Top of PROVIDED DATA

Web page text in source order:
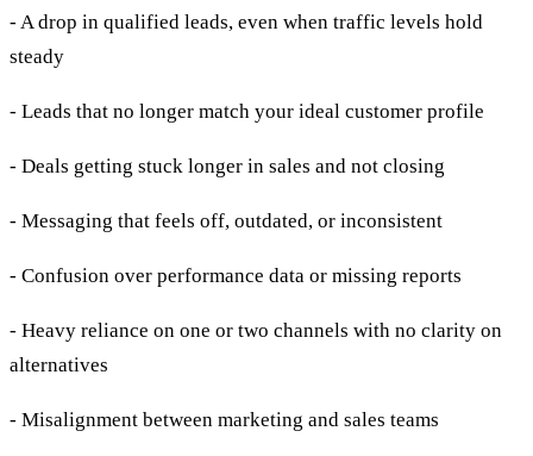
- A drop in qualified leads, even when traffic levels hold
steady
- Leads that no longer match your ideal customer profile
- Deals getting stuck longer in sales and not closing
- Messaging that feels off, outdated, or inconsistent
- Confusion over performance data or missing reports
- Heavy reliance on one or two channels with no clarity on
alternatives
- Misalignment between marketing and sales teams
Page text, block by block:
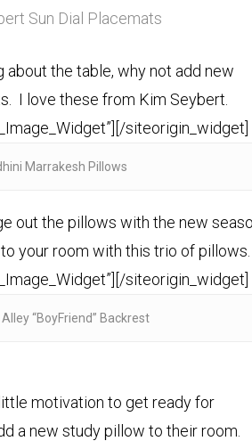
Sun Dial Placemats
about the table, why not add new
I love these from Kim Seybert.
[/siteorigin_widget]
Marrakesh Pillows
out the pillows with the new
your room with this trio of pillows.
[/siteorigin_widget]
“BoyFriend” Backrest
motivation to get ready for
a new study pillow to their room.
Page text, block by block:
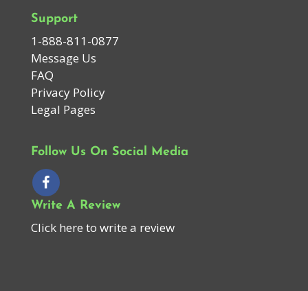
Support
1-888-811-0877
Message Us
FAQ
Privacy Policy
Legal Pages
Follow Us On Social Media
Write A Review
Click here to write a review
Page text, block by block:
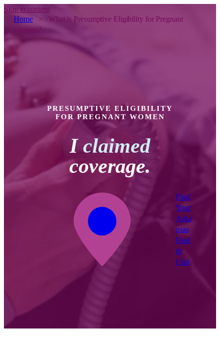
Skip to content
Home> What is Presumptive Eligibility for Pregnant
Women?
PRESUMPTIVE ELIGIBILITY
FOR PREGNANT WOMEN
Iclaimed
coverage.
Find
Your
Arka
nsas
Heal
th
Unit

Bottom of PROVIDED DATA

**WORK TO BE COMPLETED**
Write out the records once more, word for word, though without the pictures they contain.

**OUTPUT**
Web page text in source order:
- A drop in qualified leads, even when traffic levels hold
steady
- Leads that no longer match your ideal customer profile
- Deals getting stuck longer in sales and not closing
- Messaging that feels off, outdated, or inconsistent
- Confusion over performance data or missing reports
- Heavy reliance on one or two channels with no clarity on
alternatives
- Misalignment between marketing and sales teams
Page text, block by block:
Sun Dial Placemats
about the table, why not add new
I love these from Kim Seybert.
[/siteorigin_widget]
Marrakesh Pillows
out the pillows with the new
your room with this trio of pillows.
[/siteorigin_widget]
“BoyFriend” Backrest
motivation to get ready for
a new study pillow to their room.
Page text, block by block:
Support
1-888-811-0877
Message Us
FAQ
Privacy Policy
Legal Pages
Follow Us On Social Media
Write A Review
Click here to write a review
Page text, block by block:
Skip to content
Home> What is Presumptive Eligibility for Pregnant
Women?
PRESUMPTIVE ELIGIBILITY
FOR PREGNANT WOMEN
Iclaimed
coverage.
Find
Your
Arka
nsas
Heal
th
Unit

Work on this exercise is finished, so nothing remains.